The application discloses a preparation method of a fiber fabric reinforced composite material, which comprises the following steps: arranging a first demolding layer and a conductive heating fiber fabric on the surface of the mold in sequence, and arranging conductive adhesive communicated with an external power supply on two opposite side edges of the conductive heating fiber fabric; and arranging a second demolding layer and a vacuum bag on the surface of the conductive heating fiber fabric to form a sealed space, injecting resin after vacuumizing the sealed space, enabling the resin to completely infiltrate the conductive heating fiber fabric, electrifying the conductive heating fiber fabric through the conductive adhesive, heating after electrifying the conductive heating fiber fabric to enable the resin to be cured and molded, and demolding to obtain the fiber fabric reinforced composite material. According to the preparation method, the conductive heating fiber fabric is used as a reinforcement of the composite material, and uniform curing temperature is provided for the resin by electrifying and heating the conductive heating fiber fabric, so that the process is simplified, the preparation process is simple, and the preparation method is suitable for industrial large-scale production and application.

Description

Fiber fabric reinforced composite material and preparation method thereof

Technical Field

The invention belongs to the technical field of composite materials, and particularly relates to a fiber fabric reinforced composite material and a preparation method thereof.

Background

The carbon fiber reinforced composite material is one of the research hotspots of the current composite material, and the carbon fiber reinforced composite material has the performance of both the carbon fiber and the matrix, thereby becoming an engineering structure material with more excellent comprehensive performance and a functional material with special performance. The carbon fiber reinforced composite material has the characteristics of light weight, high strength, high temperature resistance, corrosion resistance, excellent thermodynamic property and the like, is widely used as a structural material and a high temperature and ablation resistant material, is incomparable with other fiber reinforced composite materials, and has very wide application in the fields of aerospace, energy, automobiles, electronic and electrical devices and the like.

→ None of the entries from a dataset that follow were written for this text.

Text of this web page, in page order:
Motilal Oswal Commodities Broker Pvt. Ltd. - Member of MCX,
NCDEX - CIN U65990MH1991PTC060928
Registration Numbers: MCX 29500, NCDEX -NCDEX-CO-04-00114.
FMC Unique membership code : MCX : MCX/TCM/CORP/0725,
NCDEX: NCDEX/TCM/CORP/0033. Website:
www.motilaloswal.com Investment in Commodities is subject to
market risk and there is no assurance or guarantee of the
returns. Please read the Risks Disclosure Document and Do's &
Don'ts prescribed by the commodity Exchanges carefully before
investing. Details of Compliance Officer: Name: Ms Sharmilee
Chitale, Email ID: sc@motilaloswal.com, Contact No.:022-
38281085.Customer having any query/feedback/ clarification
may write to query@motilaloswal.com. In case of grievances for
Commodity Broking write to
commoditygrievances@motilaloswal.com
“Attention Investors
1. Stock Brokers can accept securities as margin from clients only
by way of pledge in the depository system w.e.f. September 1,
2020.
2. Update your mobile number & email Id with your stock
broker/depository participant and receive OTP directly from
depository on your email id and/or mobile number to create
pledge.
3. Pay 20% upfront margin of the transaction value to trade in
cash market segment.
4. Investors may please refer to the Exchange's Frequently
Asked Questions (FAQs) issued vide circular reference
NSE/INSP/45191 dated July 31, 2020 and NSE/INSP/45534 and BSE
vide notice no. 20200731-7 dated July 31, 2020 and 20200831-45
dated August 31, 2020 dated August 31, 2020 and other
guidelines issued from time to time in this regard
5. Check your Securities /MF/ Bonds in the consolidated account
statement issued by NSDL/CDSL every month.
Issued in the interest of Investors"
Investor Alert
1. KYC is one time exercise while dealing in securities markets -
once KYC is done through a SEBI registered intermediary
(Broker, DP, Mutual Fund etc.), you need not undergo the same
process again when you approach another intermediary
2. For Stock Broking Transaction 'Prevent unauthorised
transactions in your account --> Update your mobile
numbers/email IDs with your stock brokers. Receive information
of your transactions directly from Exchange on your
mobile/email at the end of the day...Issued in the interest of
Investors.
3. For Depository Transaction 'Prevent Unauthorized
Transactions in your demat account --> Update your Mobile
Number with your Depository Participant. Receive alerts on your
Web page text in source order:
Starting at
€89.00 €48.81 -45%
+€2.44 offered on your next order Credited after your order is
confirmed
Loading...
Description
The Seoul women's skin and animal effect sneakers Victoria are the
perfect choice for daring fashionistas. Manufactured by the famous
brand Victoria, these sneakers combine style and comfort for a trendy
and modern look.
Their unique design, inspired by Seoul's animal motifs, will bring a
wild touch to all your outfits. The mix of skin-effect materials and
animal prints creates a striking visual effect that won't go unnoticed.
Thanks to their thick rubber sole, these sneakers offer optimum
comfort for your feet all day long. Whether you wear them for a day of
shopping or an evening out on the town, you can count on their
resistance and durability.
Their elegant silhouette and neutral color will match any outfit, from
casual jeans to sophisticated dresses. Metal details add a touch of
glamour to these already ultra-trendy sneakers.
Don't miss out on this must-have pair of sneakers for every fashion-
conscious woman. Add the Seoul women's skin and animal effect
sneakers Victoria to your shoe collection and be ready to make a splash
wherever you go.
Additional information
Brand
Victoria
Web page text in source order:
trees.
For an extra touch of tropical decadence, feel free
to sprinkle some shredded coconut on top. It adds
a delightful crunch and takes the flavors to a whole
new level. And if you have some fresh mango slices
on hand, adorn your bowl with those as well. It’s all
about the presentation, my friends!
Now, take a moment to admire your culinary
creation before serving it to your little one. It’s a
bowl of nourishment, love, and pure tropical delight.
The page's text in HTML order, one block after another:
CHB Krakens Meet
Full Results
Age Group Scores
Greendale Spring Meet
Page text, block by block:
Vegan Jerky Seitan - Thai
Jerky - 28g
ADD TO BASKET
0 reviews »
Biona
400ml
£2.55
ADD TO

At present, Resin Transfer Molding (RTM) forming technology is mostly adopted in the preparation process of carbon fiber reinforced composite materials. The resin transfer molding is a technological method for injecting resin into a closed mold to soak a reinforcing material and cure the reinforcing material, and the technology can be used without prepreg and autoclave, so that the equipment cost and the molding cost are effectively reduced. Resin Transfer Molding technology has been developed rapidly in recent years, and is widely applied in the fields of aircraft industry, automobile industry, ship industry and the like, and various branches such as Vacuum Assisted Resin Transfer Molding (VARTM) and the like are researched and developed to meet application requirements of different fields.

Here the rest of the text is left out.